Our proposed algorithm has demonstrated superior performance compared to other algorithms, as shown in Figs. 5, 6, 7 and 8. Figure 5 shows that our algorithm achieved the highest average reward compared to other algorithms, while Fig. 6 shows that our algorithm achieved a much higher access channel success rate, reaching approximately 95%. Figure 7 shows that all learning-based algorithms, except for the myopic policy, eventually reach a zero conflict rate with other SUs, indicating that they learn the access policies of other SUs by interacting with the environment. However, the myopic policy only accesses the channel that brings the maximum expected reward based on the known system channel information, and cannot learn the access policies of other SUs. To prevent conflicts with PUs, we set the reward to -2, and as depicted in Fig. 8, our proposed algorithm achieves the lowest collision rate with PUs, even lower than the myopic policy.

Fig. 5
A multiline graph of average reward versus training steps. It presents variation curves of D Q N plus R C, Myopic, D Q N plus M L P 4, D Q N plus M L P 4 plus Res Net, and Q learning. The D Q N plus M L P 4 curve indicates the maximum average reward of nearly 5.5.

The average reward

Fig. 6
A multiline graph of average success rate versus training steps. It presents variation curves of D Q N plus R C, Myopic, D Q N plus M L P 4, D Q N plus M L P 4 plus Res Net, and Q learning. D Q N plus M L P 4 plus Res Net curve indicates the maximum average success rate of nearly 1.

The average success rate

Fig. 7
A multiline graph of average collision rate with S U versus training steps. It presents variation curves of D Q N plus R C, Myopic, D Q N plus M L P 4, D Q N plus M L P 4 plus Res Net, and Q learning. The curve of Myopic indicates the maximum average collision rate of nearly 0.5.

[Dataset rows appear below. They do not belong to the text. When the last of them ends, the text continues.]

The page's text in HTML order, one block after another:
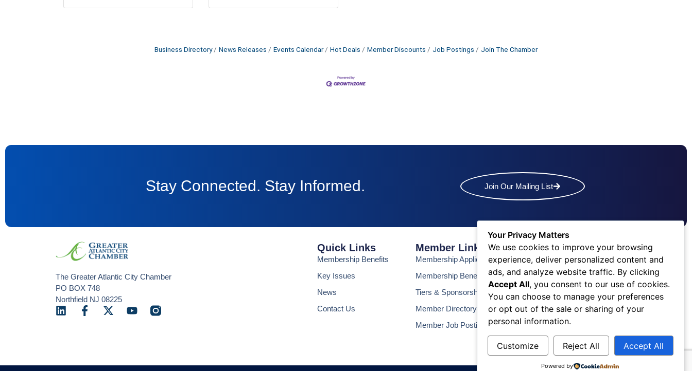
Business Directory News Releases Events Calendar Hot Deals Member Discounts Job Postings Join The Chamber
Stay Connected. Stay Informed. Join Our Mailing List
The Greater Atlantic City Chamber
PO BOX 748
Northfield NJ 08225
Quick Links
Membership Benefits
Key Issues
News
Contact Us
Member Links
Membership Application
Membership Benefits
Tiers & Sponsorship
Member Directory
Member Job Postings
Contact Us
Phone: (609) 345-4524
Fax: (609) 345-1666
Email: info@acchamber.com
Your Privacy Matters
We use cookies to improve your browsing
experience, deliver personalized content and
ads, and analyze website traffic. By clicking
Accept All, you consent to our use of cookies.
You can choose to manage your preferences
or opt out of the sale or sharing of your
personal information.
Customize Reject All Accept All
Powered by
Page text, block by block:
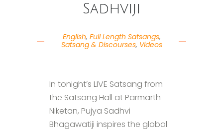
Sadhviji
English, Full Length Satsangs,
Satsang & Discourses, Videos
In tonight’s LIVE Satsang from
the Satsang Hall at Parmarth
Niketan, Pujya Sadhvi
Bhagawatiji inspires the global
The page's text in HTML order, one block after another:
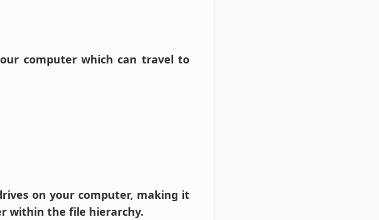
computer which can travel to
drives on your computer, making it
within the file hierarchy.
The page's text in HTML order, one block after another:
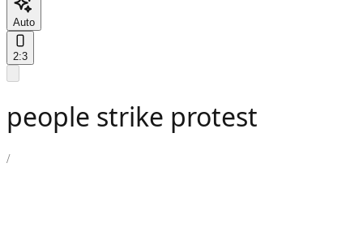
Auto
2:3
people strike protest
/
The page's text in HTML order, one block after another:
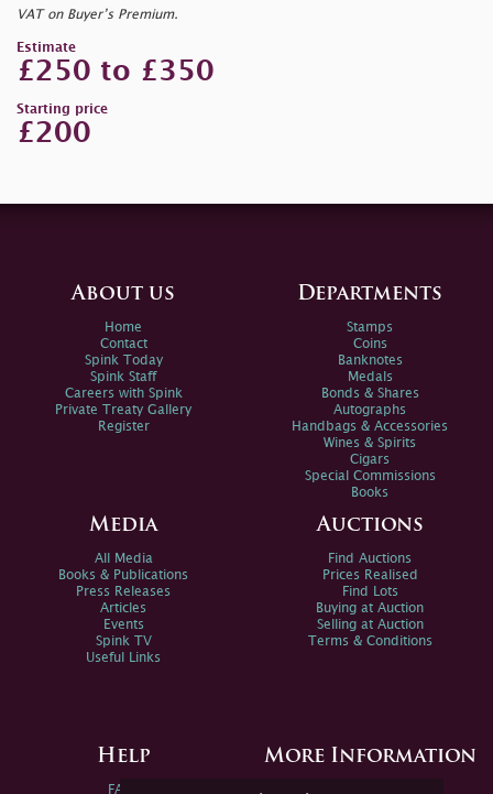
VAT on Buyer’s Premium.
Estimate
£250 to £350
Starting price
£200
About us
Home
Contact
Spink Today
Spink Staff
Careers with Spink
Private Treaty Gallery
Register
Departments
Stamps
Coins
Banknotes
Medals
Bonds & Shares
Autographs
Handbags & Accessories
Wines & Spirits
Cigars
Special Commissions
Books
Media
All Media
Books & Publications
Press Releases
Articles
Events
Spink TV
Useful Links
Auctions
Find Auctions
Prices Realised
Find Lots
Buying at Auction
Selling at Auction
Terms & Conditions
Help
FAQs
More Information
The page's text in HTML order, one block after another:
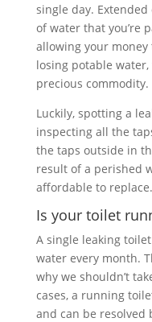
single day.
of water that you’re
allowing your money
losing potable
precious commodity.
Luckily, spotting a
inspecting all the
the taps outside in
result of a perished
affordable to replace.
Is your toilet
A single leaking
water every month.
why we shouldn’t
cases, a running
and can be resolved
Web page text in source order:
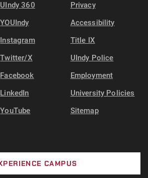
UIndy 360
YOUIndy
Instagram
Twitter/X
Facebook
LinkedIn
YouTube
Privacy
Accessibility
Title IX
UIndy Police
Employment
University Policies
Sitemap
CAMPUS
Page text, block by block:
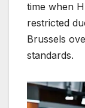
time when
restricted
Brussels
standards.
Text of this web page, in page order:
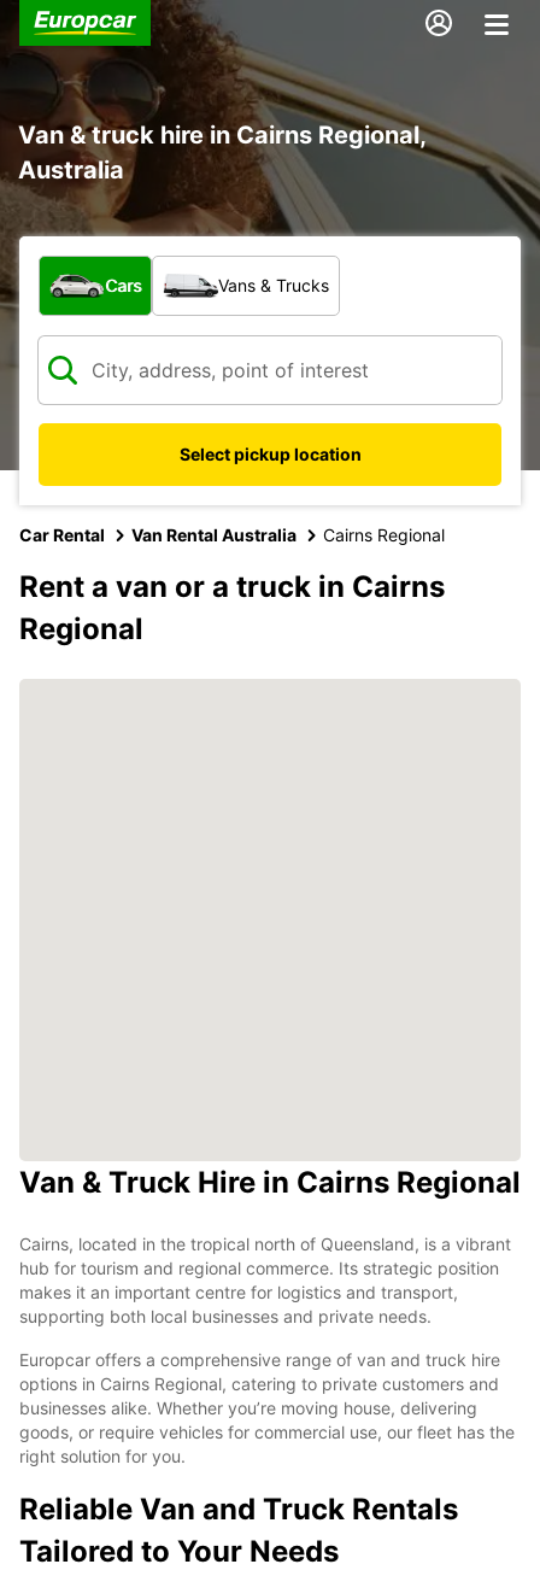
Van & truck hire in Cairns Regional,
Australia
What type of vehicle?
Cars Vans & Trucks
Select pickup location
Car Rental Van Rental Australia Cairns Regional
Rent a van or a truck in Cairns
Regional
Van & Truck Hire in Cairns Regional
Cairns, located in the tropical north of Queensland, is a vibrant
hub for tourism and regional commerce. Its strategic position
makes it an important centre for logistics and transport,
supporting both local businesses and private needs.
Europcar offers a comprehensive range of van and truck hire
options in Cairns Regional, catering to private customers and
businesses alike. Whether you’re moving house, delivering
goods, or require vehicles for commercial use, our fleet has the
right solution for you.
Reliable Van and Truck Rentals
Tailored to Your Needs
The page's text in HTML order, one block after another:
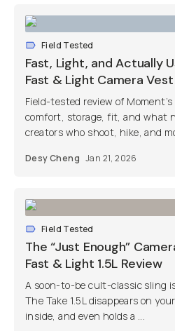
Field Tested
Fast, Light, and Actually
Fast & Light Camera
Field-tested review of
comfort, storage, fit, and what
creators who shoot, hike, and
Desy Cheng Jan 21, 2026
Field Tested
The “Just Enough”
Fast & Light 1.5L Review
A soon-to-be cult-classic sling
The Take 1.5L disappears on
inside, and even holds a ...
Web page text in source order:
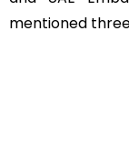
mentioned
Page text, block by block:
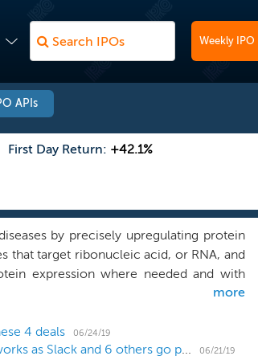
Weekly IPO
APIs
First Day Return: +42.1%
by precisely upregulating protein
that target ribonucleic acid, or RNA, and
expression where needed and with
platform, Targeted Augmentation of
by individual genes in a patient. Our
manner disease-modifying therapies
kidney and liver. We designed our lead
more
4 deals
06/24/19
US IPO Weekly Recap: WORK's direct listing works as Slack and 6 others go public 06/21/19
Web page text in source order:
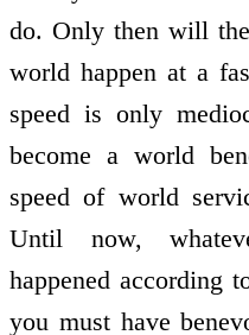
do. Only then will
world happen at a
speed is only
become a world
speed of world
Until now,
happened according
you must have
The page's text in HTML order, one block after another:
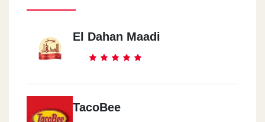
El Dahan Maadi
TacoBee
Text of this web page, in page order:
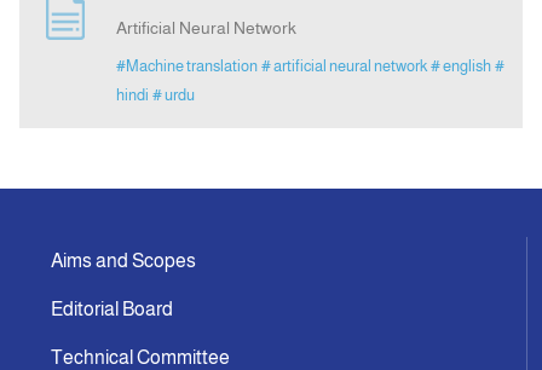
Artificial Neural Network
#Machine translation # artificial neural network # english #
hindi # urdu
Aims and Scopes
Editorial Board
Technical Committee
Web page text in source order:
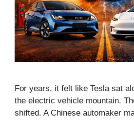
For years, it felt like Tesla sat
the electric vehicle mountain.
shifted. A Chinese automaker
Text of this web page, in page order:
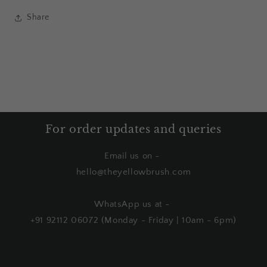
Share
For order updates and queries
Email us on -
hello@theyellowbrush.com
WhatsApp us at -
+91 92112 06072 (Monday - Friday | 10am - 6pm)
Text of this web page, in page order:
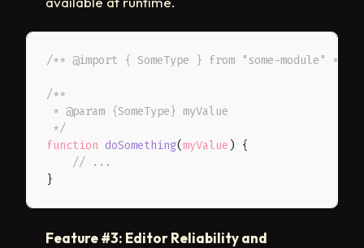
/** @import { SomeType } from "some-module" */
/**
* @param {SomeType} myValue
*/
function doSomething(myValue )
{
// ...
}
Feature #3: Editor Reliability and
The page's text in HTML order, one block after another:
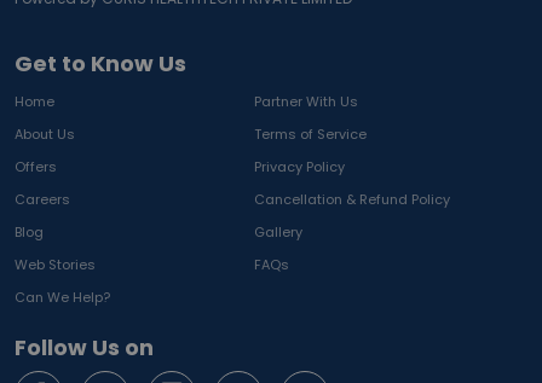
Get to Know Us
Home
Partner With Us
About Us
Terms of Service
Offers
Privacy Policy
Careers
Cancellation & Refund Policy
Blog
Gallery
Web Stories
FAQs
Can We Help?
Follow Us on
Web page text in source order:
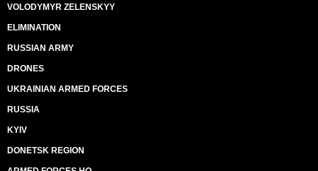
VOLODYMYR ZELENSKYY
ELIMINATION
RUSSIAN ARMY
DRONES
UKRAINIAN ARMED FORCES
RUSSIA
KYIV
DONETSK REGION
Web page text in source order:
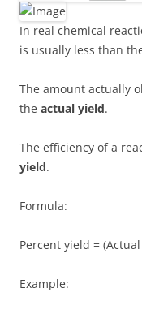
In real chemical
is usually less than
The amount actually
the actual yield.
The efficiency of a
yield.
Formula:
Percent yield =
Example:
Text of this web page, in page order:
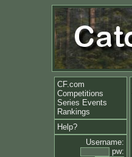
CF.com
Competitions
Series Events
Rankings
Help?
Username:
pw:
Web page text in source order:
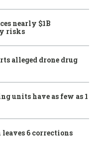
nearly $1B
risks
alleged drone drug
units have as few as 1
6 corrections
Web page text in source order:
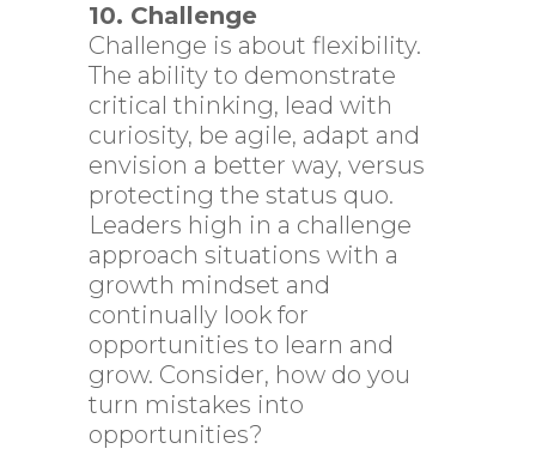
10. Challenge
Challenge is about flexibility.
The ability to demonstrate
critical thinking, lead with
curiosity, be agile, adapt and
envision a better way, versus
protecting the status quo.
Leaders high in a challenge
approach situations with a
growth mindset and
continually look for
opportunities to learn and
grow. Consider, how do you
turn mistakes into
opportunities?
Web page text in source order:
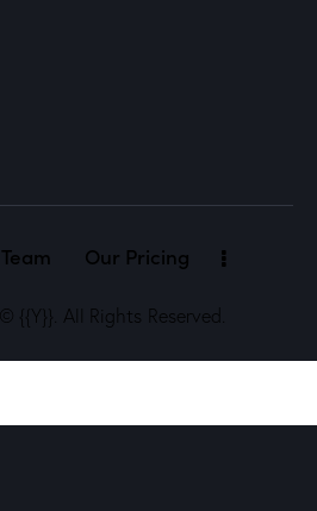
Our Pricing
© {{Y}}. All Rights Reserved.
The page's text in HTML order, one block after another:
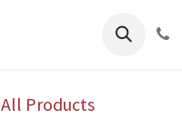
Safety Training
All Products
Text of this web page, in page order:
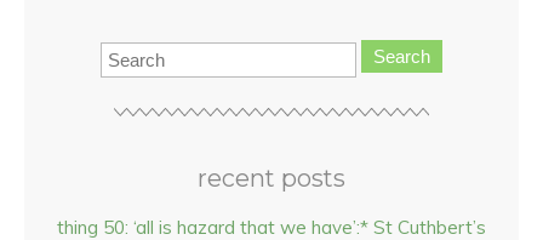
Search
recent posts
thing 50: ‘all is hazard that we have’:* St Cuthbert’s
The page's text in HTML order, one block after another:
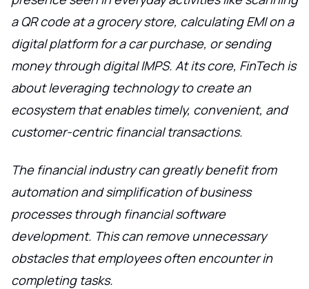
a QR code at a grocery store, calculating EMI on a
digital platform for a car purchase, or sending
money through digital IMPS. At its core, FinTech is
about leveraging technology to create an
ecosystem that enables timely, convenient, and
customer-centric financial transactions.
The financial industry can greatly benefit from
automation and simplification of business
processes through financial software
development. This can remove unnecessary
obstacles that employees often encounter in
completing tasks.
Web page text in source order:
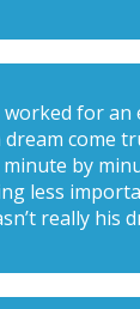
worked for an
dream come
by
less
really his
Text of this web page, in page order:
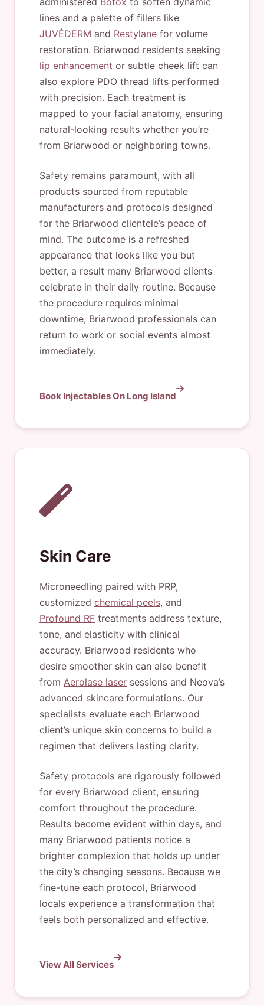
lines and a palette of fillers like
JUVÉDERM and Restylane for volume
restoration. Briarwood residents seeking
lip enhancement or subtle cheek lift can
also explore PDO thread lifts performed
with precision. Each treatment is
mapped to your facial anatomy, ensuring
natural-looking results whether you’re
from Briarwood or neighboring towns.
Safety remains paramount, with all
products sourced from reputable
manufacturers and protocols designed
for the Briarwood clientele’s peace of
mind. The outcome is a refreshed
appearance that looks like you but
better, a result many Briarwood clients
celebrate in their daily routine. Because
the procedure requires minimal
downtime, Briarwood professionals can
return to work or social events almost
immediately.
Book Injectables On Long Island
Skin Care
Microneedling paired with PRP,
customized chemical peels, and
Profound RF treatments address texture,
tone, and elasticity with clinical
accuracy. Briarwood residents who
desire smoother skin can also benefit
from Aerolase laser sessions and Neova’s
advanced skincare formulations. Our
specialists evaluate each Briarwood
client’s unique skin concerns to build a
regimen that delivers lasting clarity.
Safety protocols are rigorously followed
for every Briarwood client, ensuring
comfort throughout the procedure.
Results become evident within days, and
many Briarwood patients notice a
brighter complexion that holds up under
the city’s changing seasons. Because we
fine-tune each protocol, Briarwood
locals experience a transformation that
feels both personalized and effective.
View All Services
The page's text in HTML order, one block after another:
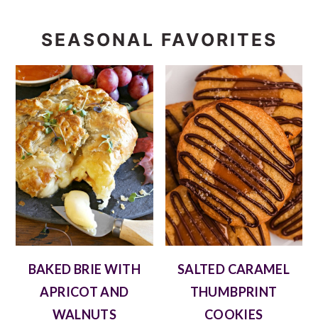
SEASONAL FAVORITES
BAKED BRIE WITH
APRICOT AND
WALNUTS
SALTED CARAMEL
THUMBPRINT
COOKIES
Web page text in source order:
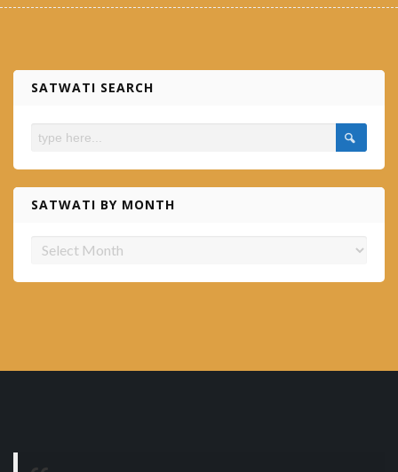
SATWATI SEARCH
SATWATI BY MONTH
Satwati

The average collision with SU

Fig. 8
A multiline graph of average collision rate with P U versus training steps. It presents variation curves of D Q N plus R C, Myopic, D Q N plus M L P 4, D Q N plus M L P 4 plus Res Net, and Q learning. The curve of D Q N plus R C describes the maximum average rate variation.

The average collision with PU

5 Conclusion

This study addresses the spectrum access problem in distributed DSA networks with spectrum sensing errors, and proposes a DSA algorithm that combines DQN with ResNet. Simulation results demonstrate that the proposed DQN + MLP4 + ResNet algorithm facilitates SUs to learn the optimal channel access policy more efficiently, improves spectrum access opportunities, and effectively reduces inter-user collisions when SUs have incomplete knowledge of the environment and face certain perception errors. In future work, we plan to consider more practical spectrum sharing scenarios and further improve the performance of the algorithm.